Since the Institutional Limited Partners Association guidelines on private equity fund terms and conditions were announced last year, many GPs have privately discussed the various ways they have dealt with demands from their LPs for improved terms and conditions. But while most of these approaches have involved trying to figure out the least painful way to appease their investors, a recent report suggests some firms are going on the offensive.
The Wall Street Journal reported this week at least three unnamed private equity firms have retained outside counsel to examine potential anti-trust issues related to the ILPA guidelines, which among other things call for smaller management fees and European-style waterfall distributions. It was confirmed that one of these firms has hired Boies, Schiller & Flexner to look into a possible anti-trust issues involving LPs banding together to force firms to meet their demands.
The firm's founder, David Boies, is involved in another high-profile private equity case, representing Terra Firma Capital Partners in a lawsuit against Citi.
Whether the LP collusion argument has legs is uncertain, but the presence of Boies' firm adds weight to the case. Boies has previously served as special counsel for the Justice Department in its successful suit against Microsoft. And as one Florida lawyer told sister publication Private Equity Online in December, if “Boies is on the other side, you better tell your other lawyers to quit the bar and get to work”.

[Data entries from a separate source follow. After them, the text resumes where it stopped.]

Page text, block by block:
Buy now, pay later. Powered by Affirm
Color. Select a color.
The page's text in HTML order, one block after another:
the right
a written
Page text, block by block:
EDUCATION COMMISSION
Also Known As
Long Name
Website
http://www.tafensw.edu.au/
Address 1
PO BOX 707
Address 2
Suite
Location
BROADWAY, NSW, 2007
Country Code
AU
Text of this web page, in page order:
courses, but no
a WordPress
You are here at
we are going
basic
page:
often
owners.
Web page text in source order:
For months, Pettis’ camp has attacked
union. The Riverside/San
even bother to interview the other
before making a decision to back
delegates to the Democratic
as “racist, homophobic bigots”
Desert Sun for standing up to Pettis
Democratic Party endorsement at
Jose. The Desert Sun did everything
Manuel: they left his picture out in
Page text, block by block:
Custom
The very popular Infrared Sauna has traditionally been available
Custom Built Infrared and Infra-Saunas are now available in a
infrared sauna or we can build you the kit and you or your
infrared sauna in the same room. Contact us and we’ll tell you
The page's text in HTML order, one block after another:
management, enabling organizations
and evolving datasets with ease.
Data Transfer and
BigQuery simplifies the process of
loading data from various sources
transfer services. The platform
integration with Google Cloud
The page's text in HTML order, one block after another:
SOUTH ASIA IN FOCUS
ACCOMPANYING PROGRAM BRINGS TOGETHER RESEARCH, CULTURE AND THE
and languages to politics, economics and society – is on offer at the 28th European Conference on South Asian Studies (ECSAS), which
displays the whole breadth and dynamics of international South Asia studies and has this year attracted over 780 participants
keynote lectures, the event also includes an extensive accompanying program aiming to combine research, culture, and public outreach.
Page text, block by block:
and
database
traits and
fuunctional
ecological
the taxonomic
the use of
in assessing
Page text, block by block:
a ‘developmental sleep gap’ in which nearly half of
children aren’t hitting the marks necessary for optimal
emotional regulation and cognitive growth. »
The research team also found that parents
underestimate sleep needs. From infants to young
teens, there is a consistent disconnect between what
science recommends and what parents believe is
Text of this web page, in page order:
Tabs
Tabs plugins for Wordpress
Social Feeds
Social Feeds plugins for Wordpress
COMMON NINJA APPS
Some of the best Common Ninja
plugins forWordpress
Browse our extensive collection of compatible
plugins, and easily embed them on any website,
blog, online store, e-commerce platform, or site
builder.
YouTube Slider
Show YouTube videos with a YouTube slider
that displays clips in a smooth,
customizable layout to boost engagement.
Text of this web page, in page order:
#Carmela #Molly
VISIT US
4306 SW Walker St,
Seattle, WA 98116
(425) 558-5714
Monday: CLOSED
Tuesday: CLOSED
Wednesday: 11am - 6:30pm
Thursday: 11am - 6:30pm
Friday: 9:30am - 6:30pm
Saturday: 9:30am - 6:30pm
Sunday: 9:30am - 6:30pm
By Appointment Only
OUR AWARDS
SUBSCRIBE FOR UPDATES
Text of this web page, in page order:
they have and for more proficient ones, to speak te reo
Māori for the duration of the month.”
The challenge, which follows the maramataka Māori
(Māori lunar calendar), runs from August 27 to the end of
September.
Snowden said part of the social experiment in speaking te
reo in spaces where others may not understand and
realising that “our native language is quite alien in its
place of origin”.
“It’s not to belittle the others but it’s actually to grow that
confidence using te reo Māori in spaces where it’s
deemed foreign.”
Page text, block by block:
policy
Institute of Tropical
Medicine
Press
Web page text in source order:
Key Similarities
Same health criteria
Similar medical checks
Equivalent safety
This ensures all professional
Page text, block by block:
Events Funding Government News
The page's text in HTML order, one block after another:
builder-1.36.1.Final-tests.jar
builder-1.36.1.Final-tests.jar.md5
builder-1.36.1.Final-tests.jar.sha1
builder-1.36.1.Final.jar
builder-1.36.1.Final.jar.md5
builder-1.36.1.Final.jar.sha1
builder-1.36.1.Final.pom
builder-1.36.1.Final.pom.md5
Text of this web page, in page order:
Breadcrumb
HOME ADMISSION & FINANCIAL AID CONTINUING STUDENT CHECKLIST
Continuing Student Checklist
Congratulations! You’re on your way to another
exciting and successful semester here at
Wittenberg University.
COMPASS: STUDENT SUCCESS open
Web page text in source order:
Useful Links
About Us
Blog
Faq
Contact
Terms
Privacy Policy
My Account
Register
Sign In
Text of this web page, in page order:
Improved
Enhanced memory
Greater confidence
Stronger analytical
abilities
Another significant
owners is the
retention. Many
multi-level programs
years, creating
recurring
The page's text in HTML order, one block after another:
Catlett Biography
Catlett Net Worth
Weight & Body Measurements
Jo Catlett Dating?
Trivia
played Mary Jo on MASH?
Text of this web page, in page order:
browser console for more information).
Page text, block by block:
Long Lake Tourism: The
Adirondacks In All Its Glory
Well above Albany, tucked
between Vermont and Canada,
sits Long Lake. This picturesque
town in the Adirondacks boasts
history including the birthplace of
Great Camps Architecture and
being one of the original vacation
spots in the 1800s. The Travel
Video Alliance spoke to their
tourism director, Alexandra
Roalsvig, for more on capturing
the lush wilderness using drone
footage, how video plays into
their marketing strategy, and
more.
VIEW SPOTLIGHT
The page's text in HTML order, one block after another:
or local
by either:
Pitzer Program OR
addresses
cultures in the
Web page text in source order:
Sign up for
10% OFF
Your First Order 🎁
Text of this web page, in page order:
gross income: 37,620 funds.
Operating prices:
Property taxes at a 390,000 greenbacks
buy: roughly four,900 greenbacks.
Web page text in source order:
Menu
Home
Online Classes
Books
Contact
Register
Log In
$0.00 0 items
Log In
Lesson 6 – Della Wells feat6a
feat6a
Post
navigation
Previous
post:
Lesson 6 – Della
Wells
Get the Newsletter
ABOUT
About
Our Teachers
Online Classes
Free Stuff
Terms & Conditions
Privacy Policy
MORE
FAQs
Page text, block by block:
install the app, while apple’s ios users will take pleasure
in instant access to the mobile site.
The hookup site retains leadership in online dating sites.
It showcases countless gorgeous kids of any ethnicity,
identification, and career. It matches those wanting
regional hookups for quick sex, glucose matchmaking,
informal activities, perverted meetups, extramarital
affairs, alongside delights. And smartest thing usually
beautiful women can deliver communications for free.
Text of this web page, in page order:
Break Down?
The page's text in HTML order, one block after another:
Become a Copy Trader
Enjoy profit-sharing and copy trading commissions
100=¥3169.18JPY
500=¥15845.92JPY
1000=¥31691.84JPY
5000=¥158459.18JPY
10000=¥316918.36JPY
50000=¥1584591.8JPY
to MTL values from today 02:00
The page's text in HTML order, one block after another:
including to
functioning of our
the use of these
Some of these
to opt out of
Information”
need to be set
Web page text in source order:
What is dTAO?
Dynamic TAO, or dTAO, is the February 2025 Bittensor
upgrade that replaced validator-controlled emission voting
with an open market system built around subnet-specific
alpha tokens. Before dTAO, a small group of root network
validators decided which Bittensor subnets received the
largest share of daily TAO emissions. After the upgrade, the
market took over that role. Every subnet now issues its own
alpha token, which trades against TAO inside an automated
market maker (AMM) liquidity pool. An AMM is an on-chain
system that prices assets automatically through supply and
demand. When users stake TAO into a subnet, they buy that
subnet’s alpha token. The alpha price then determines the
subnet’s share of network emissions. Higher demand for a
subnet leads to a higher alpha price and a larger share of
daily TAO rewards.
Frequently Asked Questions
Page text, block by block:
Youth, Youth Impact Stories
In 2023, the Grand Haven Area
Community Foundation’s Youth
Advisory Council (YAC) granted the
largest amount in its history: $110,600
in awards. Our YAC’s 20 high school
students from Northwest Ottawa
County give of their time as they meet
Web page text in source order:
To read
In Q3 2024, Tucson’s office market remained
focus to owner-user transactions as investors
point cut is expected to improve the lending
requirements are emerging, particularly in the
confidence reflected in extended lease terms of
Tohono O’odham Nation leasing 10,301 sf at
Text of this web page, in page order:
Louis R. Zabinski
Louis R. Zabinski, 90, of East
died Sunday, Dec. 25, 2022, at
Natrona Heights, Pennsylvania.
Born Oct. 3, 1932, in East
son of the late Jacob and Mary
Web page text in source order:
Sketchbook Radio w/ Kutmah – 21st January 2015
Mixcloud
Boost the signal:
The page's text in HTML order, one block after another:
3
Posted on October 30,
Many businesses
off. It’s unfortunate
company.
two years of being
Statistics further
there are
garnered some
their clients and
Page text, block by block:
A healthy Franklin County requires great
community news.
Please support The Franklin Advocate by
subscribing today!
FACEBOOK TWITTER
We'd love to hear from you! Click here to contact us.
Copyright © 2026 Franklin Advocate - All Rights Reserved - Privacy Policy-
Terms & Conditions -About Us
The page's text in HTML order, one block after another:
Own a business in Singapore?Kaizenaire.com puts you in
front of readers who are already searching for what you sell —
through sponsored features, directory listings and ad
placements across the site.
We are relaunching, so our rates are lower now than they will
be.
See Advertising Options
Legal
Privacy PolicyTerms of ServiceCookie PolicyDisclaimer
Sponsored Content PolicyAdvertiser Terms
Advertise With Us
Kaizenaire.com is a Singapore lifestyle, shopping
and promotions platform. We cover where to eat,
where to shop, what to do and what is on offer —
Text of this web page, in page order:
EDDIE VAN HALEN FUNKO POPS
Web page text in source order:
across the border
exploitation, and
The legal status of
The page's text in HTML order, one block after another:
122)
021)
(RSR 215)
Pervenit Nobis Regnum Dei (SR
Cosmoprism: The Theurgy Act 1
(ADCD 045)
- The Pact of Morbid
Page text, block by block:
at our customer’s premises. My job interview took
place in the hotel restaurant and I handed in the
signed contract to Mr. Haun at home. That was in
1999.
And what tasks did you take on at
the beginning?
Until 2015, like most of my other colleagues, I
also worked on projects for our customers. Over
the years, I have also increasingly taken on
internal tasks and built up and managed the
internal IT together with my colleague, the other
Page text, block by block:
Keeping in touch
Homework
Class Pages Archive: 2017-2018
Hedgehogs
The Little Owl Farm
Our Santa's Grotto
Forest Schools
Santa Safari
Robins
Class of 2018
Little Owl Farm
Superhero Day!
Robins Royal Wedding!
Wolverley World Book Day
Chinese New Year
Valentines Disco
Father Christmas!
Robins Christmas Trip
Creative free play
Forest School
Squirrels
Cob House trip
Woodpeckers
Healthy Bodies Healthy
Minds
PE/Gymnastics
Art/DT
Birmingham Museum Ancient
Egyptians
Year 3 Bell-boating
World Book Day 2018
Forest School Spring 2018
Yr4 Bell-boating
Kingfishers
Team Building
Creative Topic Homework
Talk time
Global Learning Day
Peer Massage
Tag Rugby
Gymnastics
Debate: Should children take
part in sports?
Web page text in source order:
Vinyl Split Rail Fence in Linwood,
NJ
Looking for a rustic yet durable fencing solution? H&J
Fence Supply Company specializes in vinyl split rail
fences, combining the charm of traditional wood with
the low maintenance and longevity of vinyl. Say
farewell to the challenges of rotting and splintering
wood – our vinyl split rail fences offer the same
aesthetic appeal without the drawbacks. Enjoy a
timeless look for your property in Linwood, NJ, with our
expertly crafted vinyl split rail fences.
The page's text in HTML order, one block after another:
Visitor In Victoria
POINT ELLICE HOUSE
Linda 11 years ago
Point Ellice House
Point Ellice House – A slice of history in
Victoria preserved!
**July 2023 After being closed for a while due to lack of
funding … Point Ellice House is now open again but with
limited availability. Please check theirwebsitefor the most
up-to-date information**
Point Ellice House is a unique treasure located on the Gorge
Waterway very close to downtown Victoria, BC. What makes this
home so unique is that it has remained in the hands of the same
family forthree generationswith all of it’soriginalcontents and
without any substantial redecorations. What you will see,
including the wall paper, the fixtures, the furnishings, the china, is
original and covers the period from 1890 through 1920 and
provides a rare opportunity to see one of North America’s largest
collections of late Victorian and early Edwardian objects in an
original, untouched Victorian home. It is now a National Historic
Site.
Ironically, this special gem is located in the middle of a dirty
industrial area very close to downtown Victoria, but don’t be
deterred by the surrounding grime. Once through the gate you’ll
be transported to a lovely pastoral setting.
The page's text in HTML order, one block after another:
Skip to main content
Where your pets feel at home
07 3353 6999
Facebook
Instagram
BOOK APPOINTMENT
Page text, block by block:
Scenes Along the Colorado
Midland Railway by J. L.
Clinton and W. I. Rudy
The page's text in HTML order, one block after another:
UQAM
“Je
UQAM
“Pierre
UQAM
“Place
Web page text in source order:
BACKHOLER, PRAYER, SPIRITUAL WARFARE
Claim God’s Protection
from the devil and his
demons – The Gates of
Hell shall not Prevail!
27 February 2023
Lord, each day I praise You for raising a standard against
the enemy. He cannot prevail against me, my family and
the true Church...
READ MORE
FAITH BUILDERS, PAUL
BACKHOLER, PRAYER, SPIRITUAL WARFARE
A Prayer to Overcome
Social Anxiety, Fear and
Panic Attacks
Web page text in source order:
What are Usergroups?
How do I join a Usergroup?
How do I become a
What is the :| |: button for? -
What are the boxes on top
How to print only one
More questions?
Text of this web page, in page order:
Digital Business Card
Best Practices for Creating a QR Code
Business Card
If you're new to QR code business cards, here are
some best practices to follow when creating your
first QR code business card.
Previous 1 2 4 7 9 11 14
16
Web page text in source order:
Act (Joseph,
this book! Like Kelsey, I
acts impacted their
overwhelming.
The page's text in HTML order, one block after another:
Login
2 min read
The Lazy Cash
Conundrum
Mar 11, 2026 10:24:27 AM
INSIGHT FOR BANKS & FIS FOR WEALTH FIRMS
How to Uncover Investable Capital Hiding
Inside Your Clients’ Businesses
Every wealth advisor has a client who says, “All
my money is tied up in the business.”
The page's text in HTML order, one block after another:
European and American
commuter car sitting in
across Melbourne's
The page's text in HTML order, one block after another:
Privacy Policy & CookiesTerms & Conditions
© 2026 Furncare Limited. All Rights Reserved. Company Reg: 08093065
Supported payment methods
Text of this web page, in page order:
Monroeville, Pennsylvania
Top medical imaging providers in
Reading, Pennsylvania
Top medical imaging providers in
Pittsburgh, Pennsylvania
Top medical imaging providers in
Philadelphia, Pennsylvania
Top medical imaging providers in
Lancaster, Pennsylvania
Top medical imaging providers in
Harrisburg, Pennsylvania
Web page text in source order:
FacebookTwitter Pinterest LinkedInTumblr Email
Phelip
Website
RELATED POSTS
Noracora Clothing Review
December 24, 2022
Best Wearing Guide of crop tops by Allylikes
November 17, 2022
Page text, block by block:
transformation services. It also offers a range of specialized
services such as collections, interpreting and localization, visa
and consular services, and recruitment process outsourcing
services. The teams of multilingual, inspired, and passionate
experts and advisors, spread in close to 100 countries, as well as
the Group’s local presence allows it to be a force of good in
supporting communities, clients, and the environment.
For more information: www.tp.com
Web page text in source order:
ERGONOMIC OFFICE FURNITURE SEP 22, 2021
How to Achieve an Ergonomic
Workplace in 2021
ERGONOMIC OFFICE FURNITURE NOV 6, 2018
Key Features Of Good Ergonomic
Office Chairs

Reportedly, the three GPs are concerned about discussions between two of ILPA’s biggest members – the California State Teachers’ Retirement System (CalSTRS) and California Public Employees’ Retirement System (CalPERS) – about whether to insist private equity firms agree to the guidelines. A CalPERS spokesman had explained the pension was “collaborating” with other investors to get a better alignment of interests with their private equity partners. GPs now want to find out if collaborating is tantamount to colluding.
The collusion charge is not entirely unexpected. One GP predicted at a PEI Media forum in January collaboration between LPs would bring up ant-trust concerns. However, while this argument has been made privately, no GP has yet publicly stood up and accused its limited partners of anti-competitive behaviour.
The idea that a GP would actually sue its own clients does seem a bit of a stretch, especially in this tough fundraising climate. One placement agent mused that the GPs could simply be hiring counsel – and allowing that information to reach the press – in order to “put the fear of God in their LPs”. He also said he suspected few courts would be sympathetic to the GPs' case, as the balance of power in the GP-LP relationship has historically tilted overwhelmingly in the GP's favour.
Even so, the recent news shows at least a few firms are considering fighting back against ILPA. Whether it’s a fight worth waging is something they’ll have decide.